Another Attempt Made To Upstream An Apple Touch Bar Linux Driver

Written by Michael Larabel in Apple on 10 February 2023 at 06:38 AM EST. 8 Comments
Apple introduced the Touch Bar to their MacBook Pro laptops a half-decade ago as a dynamic touchscreen to replace the function keys on the keyboard. While some MacBook Pro models have already dropped the Touch Bar for not catching on, some community developers in the open-source Linux community continue work on enabling the functionality for the upstream Linux kernel.

Two years ago an Apple Touch Bar driver was proposed for the Linux kernel but code issues were raised and no updated driver patches materialized. Two years later the crew that work to support Linux on Apple devices with the T2 security chip have taken to working on this Touch Bar driver as well as supporting the keyboard backlight for some Intel-based Macs currently not having the functionality working under Linux.

Apple MacBook Pro with Touch Bar keyboard.
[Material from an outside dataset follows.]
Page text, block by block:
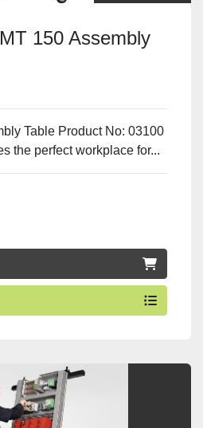
150 Assembly
Table Product No: 03100
the perfect workplace for...

New patches sent out this morning address the earlier code comments on the Touch Bar driver. Some improvements to this Touch Bar driver were also made to benefit T2 Macs. Plus the backlight support should be working for T2-based MacBooks with the Magic Keyboard. However, they are still working on a Linux driver for interfacing with Apple's T2 security chip. That T2 Linux driver is needed with the Touch Bar, internal keyboard, camera, trackpad, ambient light sensor, headphone controls, and other functionality are behind this security chip. The "apple-bce" driver provides work-in-progress support there or using USB device pass-through to a Linux VM guest on a Windows host with Apple Bootcamp drivers is another way to test out the functionality.

Those interested in this Apple Touch Bar driver work that ultimately wants to go upstream into the Linux kernel and the other activities around improving Linux support for Macs with the T2 security chip can see the new kernel patch series.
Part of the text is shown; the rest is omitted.